During the Chaos War storyline, Marrina and Alpha Flight members Guardian, Vindicator, and Shaman return from the dead when Death leaves the underworld, enabling them to escape.

==Powers and abilities==
Thanks to her genetic structure that is a hybrid combination of Plodex and Earth DNA, Marrina's body is amphibious, and she has pale yellow skin, large fish-like eyes, and webbed hands and feet. Possessing both lungs and gills, she can breathe and exist indefinitely on land or under the sea. She is able to withstand freezing temperatures and underwater pressures without harm. Her hydrodynamic proportions, sleek skin, webbed extremities, and superhuman strength aid in her swimming. She can sustain underwater speeds approaching 51 knots (roughly 59 mph) for several hours and is capable of massive acceleration by shedding her skin to expose a nearly frictionless inner skin layer, allowing her to briefly reach speeds in the 800–900 knot range. She has further demonstrated some ability to control water — in combination with her massive underwater speed, she was able to raise and ride the crest of a huge waterspout, letting her travel from an ocean shore up to three miles inland. After such feats, her outer skin layer can quickly regenerate to normal. Her skin also secretes an oil which can cause extreme constriction of the pupils — with one slap, she was able to temporarily blind Namor, himself superhumanly adapted to underwater existence. On dry land, she can sprint at tremendous speeds.

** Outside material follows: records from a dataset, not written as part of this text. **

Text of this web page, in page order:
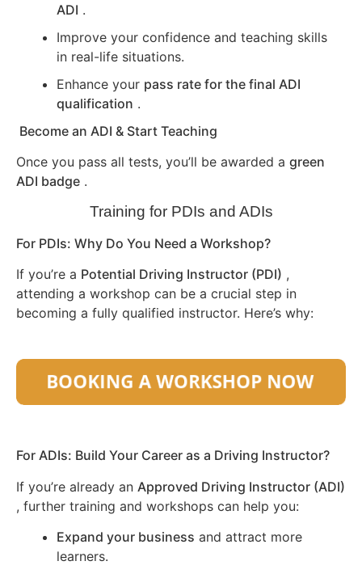
ADI .
Improve your confidence and teaching skills
in real-life situations.
Enhance your pass rate for the final ADI
qualification .
Become an ADI & Start Teaching
Once you pass all tests, you’ll be awarded a green
ADI badge .
Training for PDIs and ADIs
For PDIs: Why Do You Need a Workshop?
If you’re a Potential Driving Instructor (PDI) ,
attending a workshop can be a crucial step in
becoming a fully qualified instructor. Here’s why:
For ADIs: Build Your Career as a Driving Instructor?
If you’re already an Approved Driving Instructor (ADI)
, further training and workshops can help you:
Expand your business and attract more
learners.
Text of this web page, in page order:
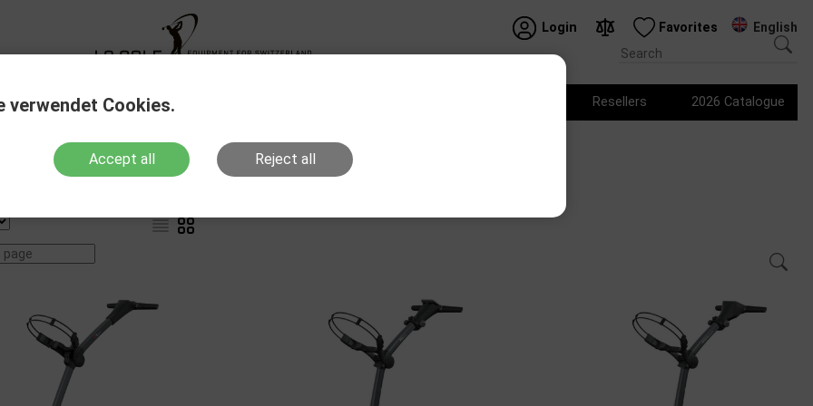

Although Marrina has a friendly personality, thanks to her upbringing by her foster parents, her mental programming by the Plodex repeatedly emerges from her subconscious mind. Her savage instincts can even be triggered by chemical stimuli given off by other Plodex. When her Plodex DNA takes over, she takes on a more beast-like appearance, gaining claws that easily cut through most material. Marrina can change shape to an unknown degree under the influence of her savage instincts. During her pregnancy, Marrina resembled a sea serpent and was over a mile in length. She also displayed the ability to discharge eye beams of pure kinetic force while in leviathan form.

==Other versions==
- An alternate universe version of Marrina Smallwood from Earth-3470 appears in Exiles.
- An alternate universe version of Marrina Smallwood from Earth-58163 makes a cameo appearance in House of M #6.